12 января 2007 года сцена Александринского театра, видевшая более 100 лет назад премьерный провал чеховской "Чайки", стала свидетельницей возвращения птички. Балетную версию знаменитой пьесы на музыку Рахманинова и Скрябина, представленную Борисом Эйфманом, смотрела ОЛЬГА ФЕДОРЧЕНКО.
В "Чайке", по словам балетмейстера, пришла пора "новых хореографических форм". Кстати, в спектаклях "канонического Эйфмана" последних 15 лет я не припомню хоть каких-нибудь образцов форм классических, традиционных: ни grand pas, ни pas d'action, ни захудаленького pas de deux. "Чайка" — балет типично эйфмановский: повышенный градус "духовности", истеричная взвинченность, изощренный акробатизм движений, кордебалетные перестроения по кругу и в шеренги. Впрочем, значительно понизился градус эротического накала в дуэтах, меньше игр с мебелью: балетный станок в "Чайке" существует лишь для того, чтобы выполнять экзерсис (на нем никого не распинают), на стульях просто сидят (и даже не совокупляются), а у зеркала банально расчесывают волосы.
Из всей массы персонажей, населяющих чеховскую пьесу, в спектакле Эйфмана выделена четверка главных героев, а действие перенесено в балетный зал. Неофит Константин Треплев (Дмитрий Фишер) тщетно пытается обратить балетное сообщество в ярых приверженцев танца модерн. Метания между классикой и модерном выпускницы Нины Заречной (Мария Абашова) усугубляются ее виражами между молельной (репетиционный класс) и будуаром. Прима Аркадина (Нина Змиевец) тоже не прочь пометаться по будуарам, но классике, в отличие от Заречной, не изменяет. Завсегдатай будуаров "модный хореограф" Тригорин (Юрий Смекалов, танцовщик, о котором могут только мечтать академические театры с классическим репертуаром) неприлично юн (выглядит ровесником Треплева, что напрочь снимает декларируемый Эйфманом конфликт поколений) и талантлив — "сочиненные" им композиции на премьере вызвали бурные аплодисменты зала.
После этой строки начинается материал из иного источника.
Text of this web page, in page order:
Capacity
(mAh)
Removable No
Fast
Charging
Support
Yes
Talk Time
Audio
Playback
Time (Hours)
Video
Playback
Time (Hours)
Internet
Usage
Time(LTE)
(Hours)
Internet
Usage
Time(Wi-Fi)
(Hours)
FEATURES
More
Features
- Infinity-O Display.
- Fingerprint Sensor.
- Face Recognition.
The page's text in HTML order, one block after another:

Перед эйфмановской "Анной Карениной", я помню, волновались: "А будет ли паровоз?". На "Чайке" такой же вопрос вызывал монолог про людей, птиц, львов и куропаток. Господин Эйфман на пресс-конференции загадочно улыбался, обещая, что никаких птичьих тушек никто не увидит. Тушек действительно не было. Зато было дано пластическое воплощение фразы "Ужас... ужас... ужас...". Нечто бесформенное (помесь улитки, динозавра и курицы) извивалось, ползало, поглощая все новые и новые жертвы, а рыдающая Бессмертная душа (Заречная в серебристом комбинезончике, делавшем ее похожей на сперматозоид из комедии Вуди Аллена) с ученической тщательностью воспроизводила комбинации "ниспровергателя" классических устоев Треплева. Действительно ужас.
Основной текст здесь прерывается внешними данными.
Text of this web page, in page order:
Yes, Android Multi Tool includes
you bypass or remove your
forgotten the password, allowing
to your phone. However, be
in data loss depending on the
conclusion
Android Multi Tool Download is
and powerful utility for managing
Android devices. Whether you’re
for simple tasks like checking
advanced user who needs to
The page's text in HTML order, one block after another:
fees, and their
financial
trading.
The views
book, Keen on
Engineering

Кстати, борьба Треплева против засилья банальностей также решена через систему пластических символов — и это единственный ребус господина Эйфмана в "Чайке". Балет начинается и заканчивается одной и той же сценой: Константин сидит в замкнутом кубе, пытаясь раздвинуть его грани. Вначале это ему удается. Однако в финале, потерпев фиаско в продвижении идей, Треплев залезает во взломанную было им конструкцию, любовно возвращает грани на прежние места и, скрючившись, успокаивается. Вывод: классика вечна.
Что же до столь разрекламированного перед премьерой хип-хопа, который артисты разучили со специально выписанным из Парижа виртуозом этого направления Slyde, то большого эффекта он не произвел. Куда больше запомнилось моральное падение Заречной, танцующей на столе перед пьяной публикой умирающего лебедя.